En route, they find Patrick Danville, a young man imprisoned by someone who calls himself Joe Collins but is really a psychic vampire named Dandelo. Dandelo feeds off the emotions of his victims, and starts to feed off of Roland and Susannah by telling them jokes. Roland and Susannah are alerted to the danger by Stephen King, who drops clues directly into the book, enabling them to defeat Dandelo. They discover Patrick in the basement, and find that Dandelo had removed his tongue. Patrick is freed and soon his special talent becomes evident: his drawings and paintings become reality. As their travels bring them nearer to the Tower, Susannah comes to the conclusion that Roland needs to complete his journey without her. Susannah asks Patrick to draw a door she has seen in her dreams to lead her out of this world. He does so and once it appears, Susannah says goodbye to Roland and crosses over to another world, taking one of his guns with her.
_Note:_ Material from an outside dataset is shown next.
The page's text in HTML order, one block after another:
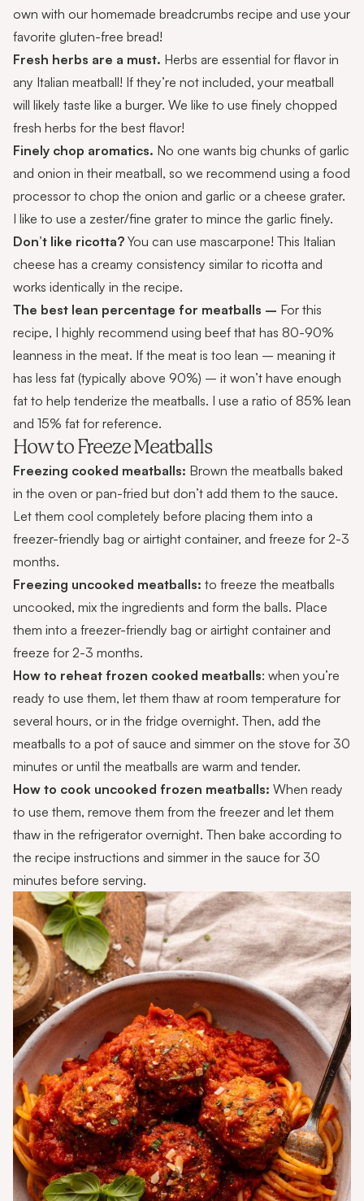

Mordred, now dying due to food poisoning, finally reaches and attacks Roland while he sleeps. Oy viciously defends his dinh, providing Roland the extra seconds needed to kill Mordred. Oy is impaled on a tree branch and dies. Roland eventually reaches the Tower, only to find it occupied by the Crimson King. They remain in a stalemate for hours, until Roland has Patrick draw a picture of the King and then erase it, thus wiping him out of existence except for his eyes. Roland gains entry into the Tower while Patrick turns back home. Before entering the Tower, Roland cries out the names of his loved ones and fallen comrades as he had vowed to do.

Meanwhile, Susannah comes through the door to an alternate 1980s New York, where Gary Hart is president. Finding that Roland's gun is now rusty and useless, she throws it away in a rejection of her past as a gunslinger, and starts a new life with alternate versions of Eddie and Jake, who in this world are brothers with the surname Toren. They have only vague memories of their previous journey with Susannah, whose own memories of Mid-World are already beginning to fade. It is implied that an alternate version of Oy, the billy-bumbler, will also join them.

Inside the Dark Tower, Roland realizes that the Tower is not really made of stone, but a kind of flesh: it is Gan's physical body. As he climbs the steps, Roland encounters rooms containing siguls or signs of his past life. When he reaches the top of the Tower, he finds a door marked with his own name and opens it. Roland instantly realizes, to his horror, that he has reached the Tower countless times before, and is trapped in Ka's wheel for his "sins" (the exact reasons are left unknown). He is forced through the door by the hands of Gan and transported back in time to the Mohaine desert, back to where he was earlier in his journey (Note: At the beginning of The Dark Tower: The Gunslinger.) with no memories of what has just occurred. The only difference is that, this time, Roland possesses the Horn of Eld, which in the previous incarnation he had left lying on the ground after the Battle of Jericho Hill. Roland hears the voice of Gan, whispering that, if he reaches the Tower again, perhaps this time the result will be different; there may yet be rest and redemption, if he stands true.

The book ends with the same sentence that began the first one: "The man in black fled across the desert, and the gunslinger followed."

==Reception==
The novel won the British Fantasy Award in 2005.

==Film sequel==

On May 18, 2016, Stephen King tweeted a photo of the Horn of Eld with the caption 'Last Time Around', referring to the end of the final book and revealing that the upcoming 2017 film was a sequel to the book series rather than a direct adaptation. In the beginning of the film, Roland has the Horn of Eld, which he received at the end of The Dark Tower VII: The Dark Tower.